Vado Ligure. Dal circolo del Pd di Vado arriva la conferma di una linea comune con la segreteria provinciale sulla questione spinosa dell’ampliamento della centrale termoelettrica. Così Roberto Costagli, responsabile del circolo cittadino: “Rivendichiamo il grande lavoro svolto dal Partito Democratico per arrivare al risultato sin qui raggiunto. Siamo partiti da posizioni molto lontane, con momenti difficili: con il circolo di Quiliano abbiamo portato in primo piano le nostre posizioni ed abbiamo avuto il nostro spazio di discussione in Regione. Il presidente Burlando e gli assessori sono stati interessati alle opinioni del territorio”.
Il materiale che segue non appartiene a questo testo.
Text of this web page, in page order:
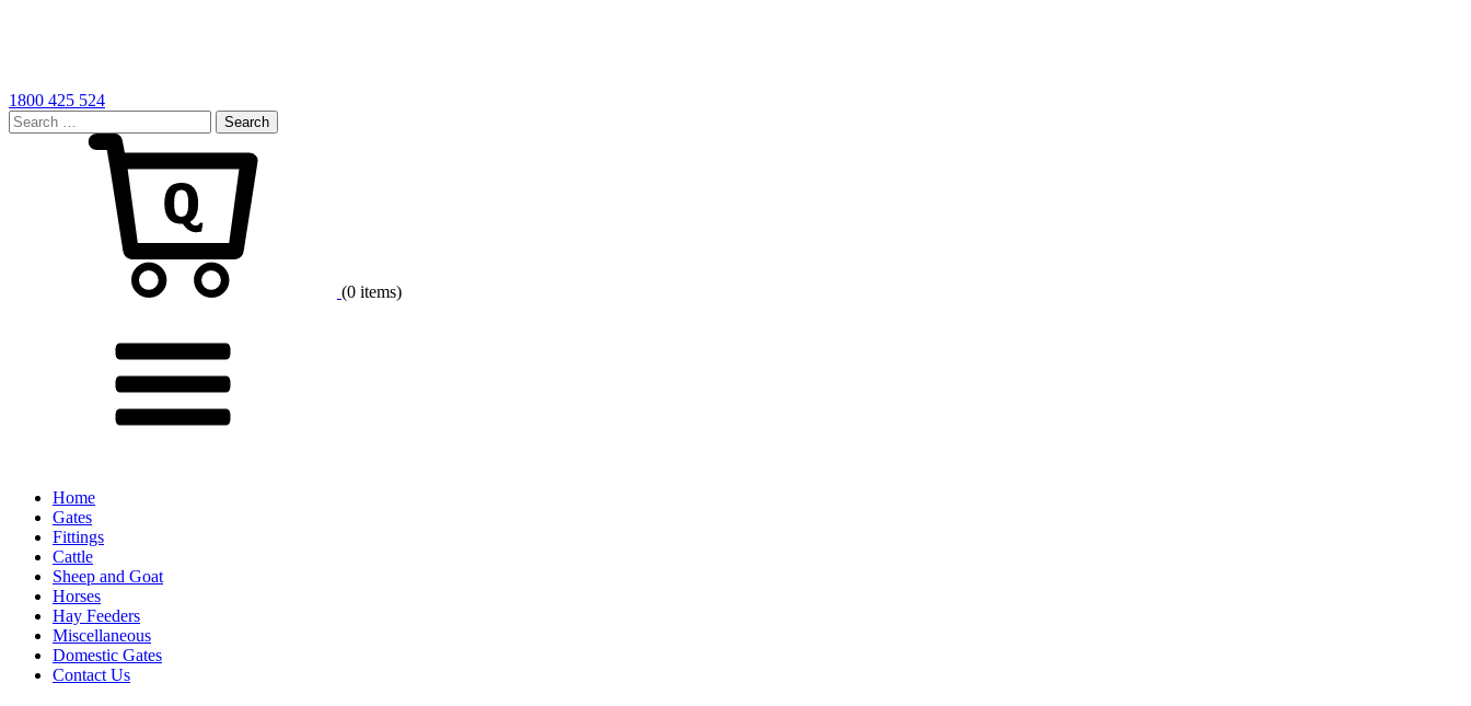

“Riteniamo – prosegue Costagli – che la delibera regionale contemperi le ragioni ambientali e di salvaguardia del territorio con i temi dello sviluppo e la creazione di posti di lavoro, ma anche l’esigenza del nostro paese sull’energia elettrica. Ora si tratta di capire se lo spiraglio, per ottenere maggiori garanzie rivendicate dai territori, sia praticabile. Come nella migliore tradizione del centrosinistra e di Vado, saremo protagonisti in modo determinanti in queste vicende, per avere il riconoscimento di tutele e ricompense. La Regione si proporrà ancora come interlocutore per rivedere alcuni aspetti”.
Il segretario provinciale Di Tullio e il governatore Burlando hanno espresso “amarezza” per l’assenza dei sindaci Ferrando e Caviglia al tavolo delle trattative, auspicando un maggiore coinvolgimento d’ora in poi, anche se i termini dell’accordo sulla ristrutturazione dell’impianto e la convenzione per le compensazioni sono ormai inquadrati. Dello stesso avviso Costagli, che però sottolinea: “Inutile le polemiche interne, perché il Pd è unito e forte e così evita che i territorio paghino i costi delle non scelte. Non bisogna certo chiudersi in un angolo. Il Pd provinciale è stato coerente con il percorso, pur difficile, che però ha portato passi in avanti”.